> [Work required]
For any picture in the lines below, please leave it out and copy the rest exactly.

—————

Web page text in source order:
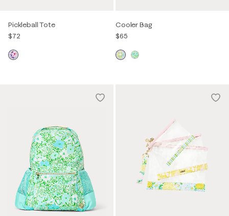
Pickleball Tote
$72
Cooler Bag
$65
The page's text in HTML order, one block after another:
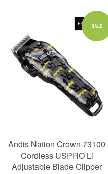
SALE
Andis Nation Crown 73100
Cordless USPRO Li
Adjustable Blade Clipper
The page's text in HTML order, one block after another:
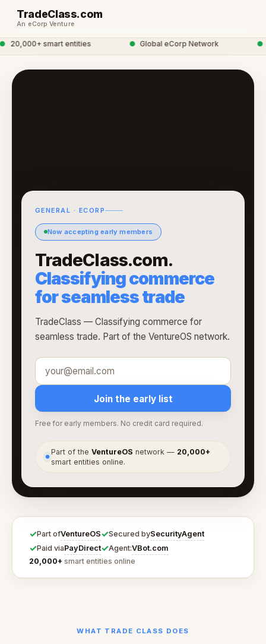
TradeClass.com
An eCorp Venture
20,000+ smart entities Global eCorp Network
GENERAL · ECORP
Now accepting early members
TradeClass.com.
Classifying commerce
for seamless trade
TradeClass — Classifying commerce for
seamless trade. Part of the VentureOS network.
Join the early list
Free for early members. No credit card required.
●
Part of theVentureOS network — 20,000+
smart entities online.
✓Part ofVentureOS✓Secured bySecurityAgent
✓Paid viaPayDirect✓Agent:VBot.com
20,000+ smart entities online
WHAT TRADE CLASS DOES
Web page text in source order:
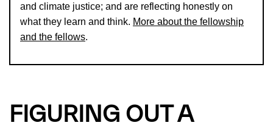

—————

> [Finished exercise]
Web page text in source order:
Pickleball Tote
$72
Cooler Bag
$65
The page's text in HTML order, one block after another:
SALE
Andis Nation Crown 73100
Cordless USPRO Li
Adjustable Blade Clipper
The page's text in HTML order, one block after another:
TradeClass.com
An eCorp Venture
20,000+ smart entities Global eCorp Network
GENERAL · ECORP
Now accepting early members
TradeClass.com.
Classifying commerce
for seamless trade
TradeClass — Classifying commerce for
seamless trade. Part of the VentureOS network.
Join the early list
Free for early members. No credit card required.
●
Part of theVentureOS network — 20,000+
smart entities online.
✓Part ofVentureOS✓Secured bySecurityAgent
✓Paid viaPayDirect✓Agent:VBot.com
20,000+ smart entities online
WHAT TRADE CLASS DOES
Web page text in source order:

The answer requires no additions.